LEXO
- Product type: Vacuum-Insulated Stainless-Steel Drinkware
- Produced by: ThermAvant International, LLC
- Country: United States
- Introduced: December 2016; 8 years ago
- Markets: Worldwide
- Website: lexolife.com

= LEXO =

Glass tumbler

LEXO is the original version of the upgraded BURNOUT temperature regulating tumbler brand from manufacturer ThermAvant International, LLC, based in Columbia, Missouri.
==History==
The creator of LEXO, Hongbin "Bill" Ma, is a professor of mechanical and aerospace engineering and director of the Center for Thermal Management at the University of Missouri.
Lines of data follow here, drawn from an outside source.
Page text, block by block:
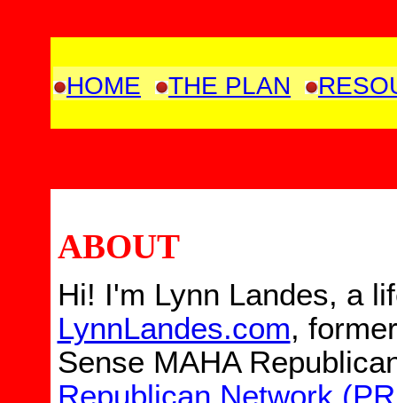
HOME THE PLAN
ABOUT
Hi! I'm Lynn Landes, a
LynnLandes.com,
Sense MAHA
Republican Network
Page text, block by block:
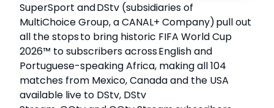
SuperSport andDStv (subsidiaries of
MultiChoice Group, a CANAL+ Company) pull out
all the stops to bring historic FIFA World Cup
2026™ to subscribers across English and
Portuguese-speaking Africa, making all 104
matches from Mexico, Canada and the USA
available live to DStv, DStv
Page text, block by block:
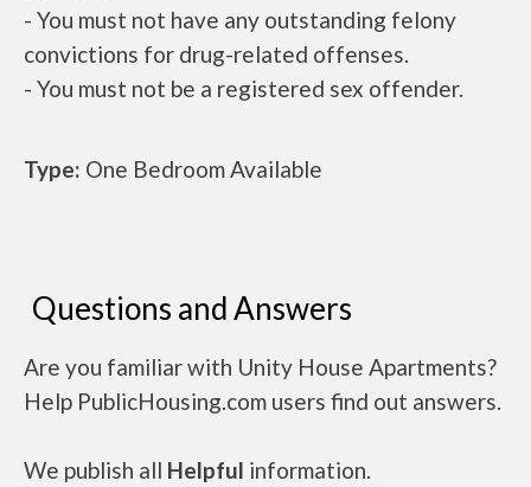
- You must not have any outstanding felony
convictions for drug-related offenses.
- You must not be a registered sex offender.
Type: One Bedroom Available
Questions and Answers
Are you familiar with Unity House Apartments?
Help PublicHousing.com users find out answers.
We publish all Helpful information.
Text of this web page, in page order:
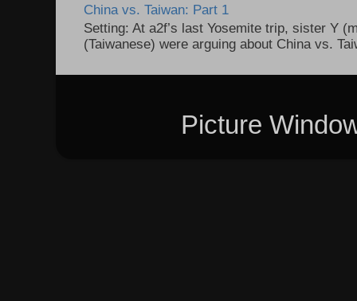
China vs. Taiwan: Part 1
Setting: At a2f’s last Yosemite trip, sister Y
(Taiwanese) were arguing about China vs.
Picture
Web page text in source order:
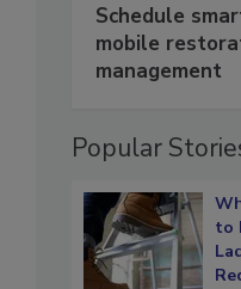
Schedule
mobile
management
Popular
to
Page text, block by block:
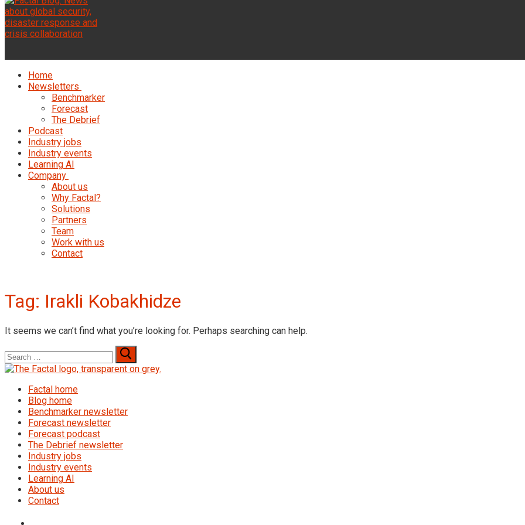
Home
Newsletters
Benchmarker
Forecast
The Debrief
Podcast
Industry jobs
Industry events
Learning AI
Company
About us
Why Factal?
Solutions
Partners
Team
Work with us
Contact
Tag: Irakli Kobakhidze
It seems we can’t find what you’re looking for. Perhaps searching can help.
Search
for:
Factal home
Blog home
Benchmarker newsletter
Forecast newsletter
Forecast podcast
The Debrief newsletter
Industry jobs
Industry events
Learning AI
About us
Contact
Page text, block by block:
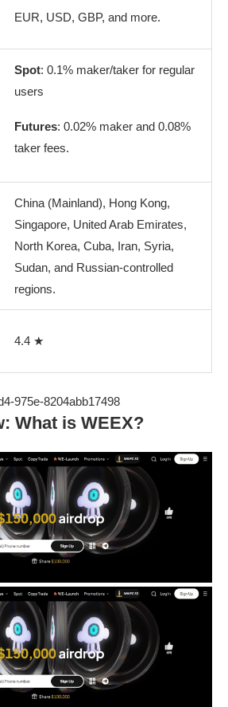
EUR, USD, GBP, and more.
Spot: 0.1% maker/taker for regular
users
Futures: 0.02% maker and 0.08%
taker fees.
China (Mainland), Hong Kong,
Singapore, United Arab Emirates,
North Korea, Cuba, Iran, Syria,
Sudan, and Russian-controlled
regions.
4.4 ★
What is WEEX?
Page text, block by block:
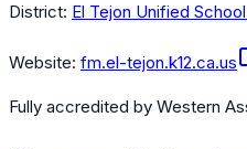
District: El Tejon Unified
Website: fm.el-tejon.k12.ca.us
Fully accredited by Western
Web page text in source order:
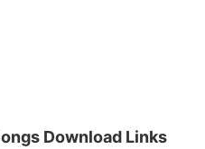
Download Links
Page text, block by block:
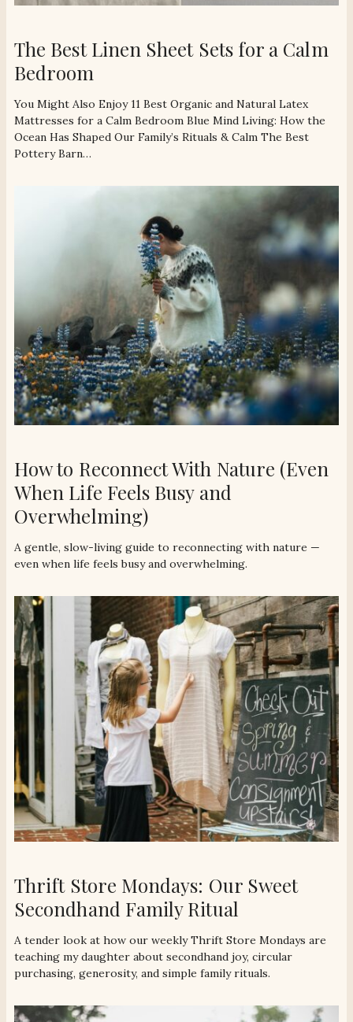
The Best Linen Sheet Sets for a Calm
Bedroom
You Might Also Enjoy 11 Best Organic and Natural Latex
Mattresses for a Calm Bedroom Blue Mind Living: How the
Ocean Has Shaped Our Family’s Rituals & Calm The Best
Pottery Barn…
How to Reconnect With Nature (Even
When Life Feels Busy and
Overwhelming)
A gentle, slow-living guide to reconnecting with nature —
even when life feels busy and overwhelming.
Thrift Store Mondays: Our Sweet
Secondhand Family Ritual
A tender look at how our weekly Thrift Store Mondays are
teaching my daughter about secondhand joy, circular
purchasing, generosity, and simple family rituals.
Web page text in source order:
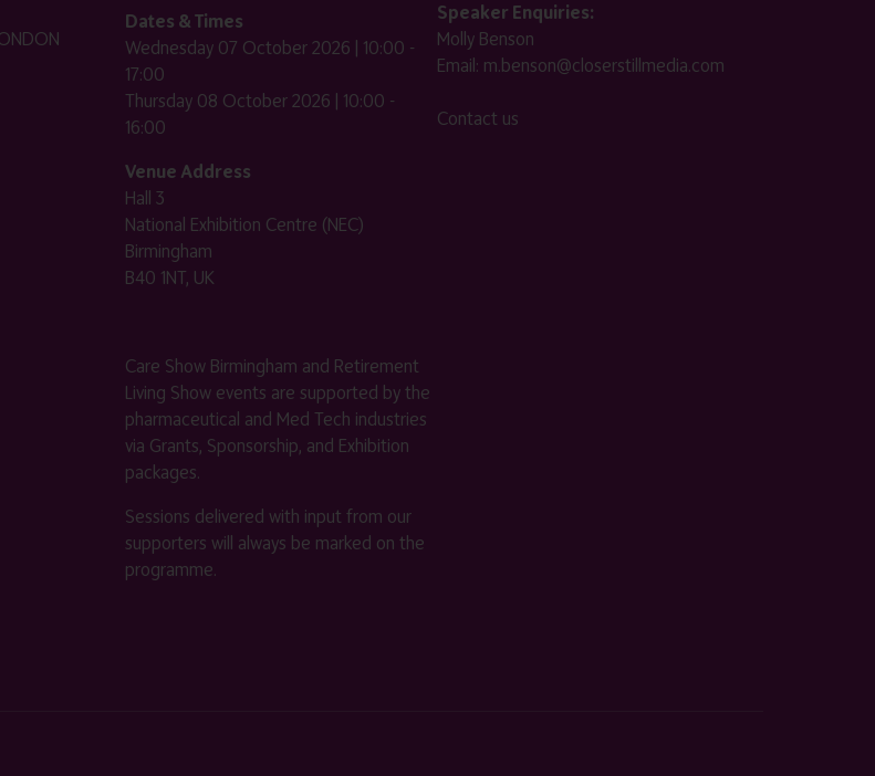
Dates & Times
Wednesday 07 October 2026 | 10:00 -
17:00
Thursday 08 October 2026 | 10:00 -
16:00
Venue Address
Hall 3
National Exhibition Centre (NEC)
Birmingham
B40 1NT, UK
Care Show Birmingham and Retirement
Living Show events are supported by the
pharmaceutical and Med Tech industries
via Grants, Sponsorship, and Exhibition
packages.
Sessions delivered with input from our
supporters will always be marked on the
programme.
Speaker Enquiries:
Molly Benson
Email: m.benson@closerstillmedia.com
Contact us
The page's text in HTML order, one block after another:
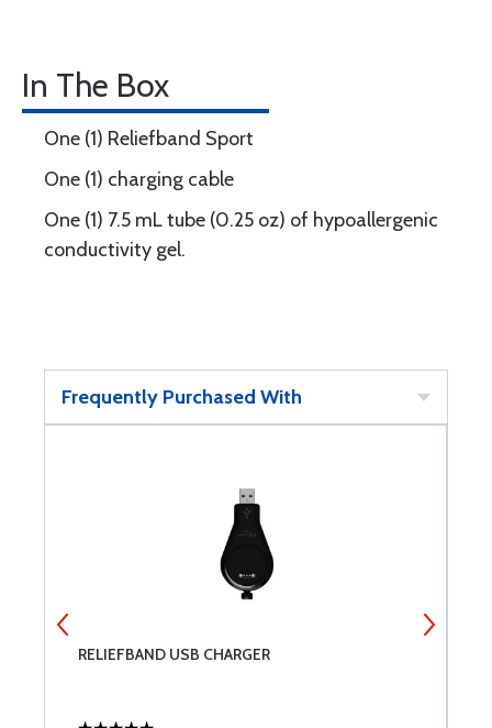
In The Box
One (1) Reliefband Sport
One (1) charging cable
One (1) 7.5 mL tube (0.25 oz) of hypoallergenic
conductivity gel.
Frequently Purchased With
RELIEFBAND USB CHARGER
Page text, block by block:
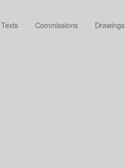
Texts Commissions Drawings
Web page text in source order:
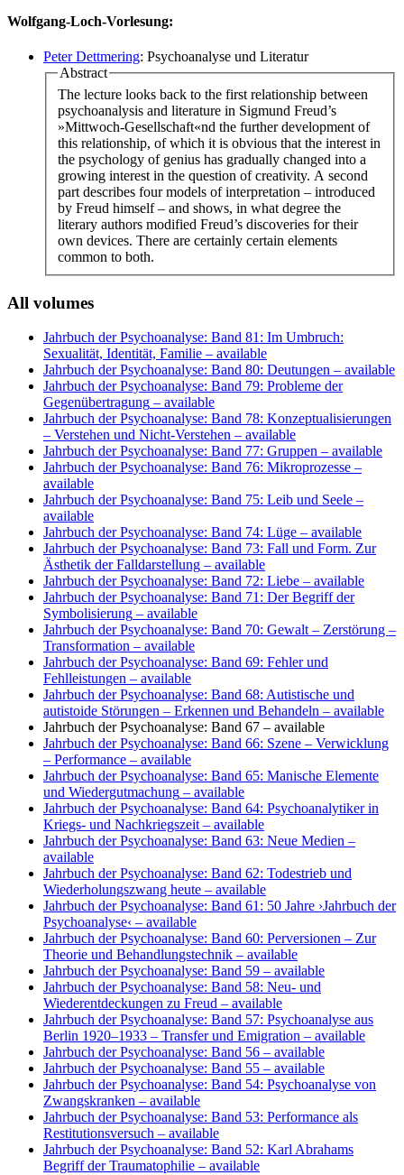
Wolfgang-Loch-Vorlesung:
Peter Dettmering: Psychoanalyse und Literatur
Abstract
The lecture looks back to the first relationship between
psychoanalysis and literature in Sigmund Freud’s
»Mittwoch-Gesellschaft«nd the further development of
this relationship, of which it is obvious that the interest in
the psychology of genius has gradually changed into a
growing interest in the question of creativity. A second
part describes four models of interpretation – introduced
by Freud himself – and shows, in what degree the
literary authors modified Freud’s discoveries for their
own devices. There are certainly certain elements
common to both.
All volumes
Jahrbuch der Psychoanalyse: Band 81: Im Umbruch:
Sexualität, Identität, Familie – available
Jahrbuch der Psychoanalyse: Band 80: Deutungen – available
Jahrbuch der Psychoanalyse: Band 79: Probleme der
Gegenübertragung – available
Jahrbuch der Psychoanalyse: Band 78: Konzeptualisierungen
– Verstehen und Nicht-Verstehen – available
Jahrbuch der Psychoanalyse: Band 77: Gruppen – available
Jahrbuch der Psychoanalyse: Band 76: Mikroprozesse –
available
Jahrbuch der Psychoanalyse: Band 75: Leib und Seele –
available
Jahrbuch der Psychoanalyse: Band 74: Lüge – available
Jahrbuch der Psychoanalyse: Band 73: Fall und Form. Zur
Ästhetik der Falldarstellung – available
Jahrbuch der Psychoanalyse: Band 72: Liebe – available
Jahrbuch der Psychoanalyse: Band 71: Der Begriff der
Symbolisierung – available
Jahrbuch der Psychoanalyse: Band 70: Gewalt – Zerstörung –
Transformation – available
Jahrbuch der Psychoanalyse: Band 69: Fehler und
Fehlleistungen – available
Jahrbuch der Psychoanalyse: Band 68: Autistische und
autistoide Störungen – Erkennen und Behandeln – available
Jahrbuch der Psychoanalyse: Band 67 – available
Jahrbuch der Psychoanalyse: Band 66: Szene – Verwicklung
– Performance – available
Jahrbuch der Psychoanalyse: Band 65: Manische Elemente
und Wiedergutmachung – available
Jahrbuch der Psychoanalyse: Band 64: Psychoanalytiker in
Kriegs- und Nachkriegszeit– available
Jahrbuch der Psychoanalyse: Band 63: Neue Medien –
available
Jahrbuch der Psychoanalyse: Band 62: Todestrieb und
Wiederholungszwang heute – available
Jahrbuch der Psychoanalyse: Band 61: 50 Jahre ›Jahrbuch der
Psychoanalyse‹ – available
Jahrbuch der Psychoanalyse: Band 60: Perversionen – Zur
Theorie und Behandlungstechnik – available
Jahrbuch der Psychoanalyse: Band 59 – available
Jahrbuch der Psychoanalyse: Band 58: Neu- und
Wiederentdeckungen zu Freud – available
Jahrbuch der Psychoanalyse: Band 57: Psychoanalyse aus
Berlin 1920–1933 – Transfer und Emigration – available
Jahrbuch der Psychoanalyse: Band 56 – available
Jahrbuch der Psychoanalyse: Band 55 – available
Jahrbuch der Psychoanalyse: Band 54: Psychoanalyse von
Zwangskranken – available
Jahrbuch der Psychoanalyse: Band 53: Performance als
Restitutionsversuch – available
Jahrbuch der Psychoanalyse: Band 52: Karl Abrahams
Begriff der Traumatophilie – available
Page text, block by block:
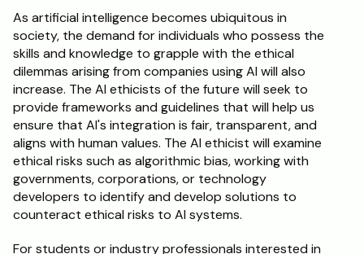
Publications
Schedule a Call
As artificial intelligence becomes ubiquitous in
society, the demand for individuals who possess the
skills and knowledge to grapple with the ethical
dilemmas arising from companies using AI will also
increase. The AI ethicists of the future will seek to
provide frameworks and guidelines that will help us
ensure that AI's integration is fair, transparent, and
aligns with human values. The AI ethicist will examine
ethical risks such as algorithmic bias, working with
governments, corporations, or technology
developers to identify and develop solutions to
counteract ethical risks to AI systems.
For students or industry professionals interested in

After noticing how often he forgot coffee while waiting for it to cool, Ma began working on a “cup with constant temperature” in the summer of 2015. The LEXO was released to the general public in December 2016.

==Design==
The LEXO uses bio-based phase-change and advanced heat transfer materials to absorb the initial heat of the beverage and cool it to a more drinkable temperature. When the temperature begins to drop, the LEXO slowly releases the stored heat back into the drink. The LEXO can also insulate cold liquids.

The LEXO has three layers of 18/8 stainless-steel and BPA-free plastic lids.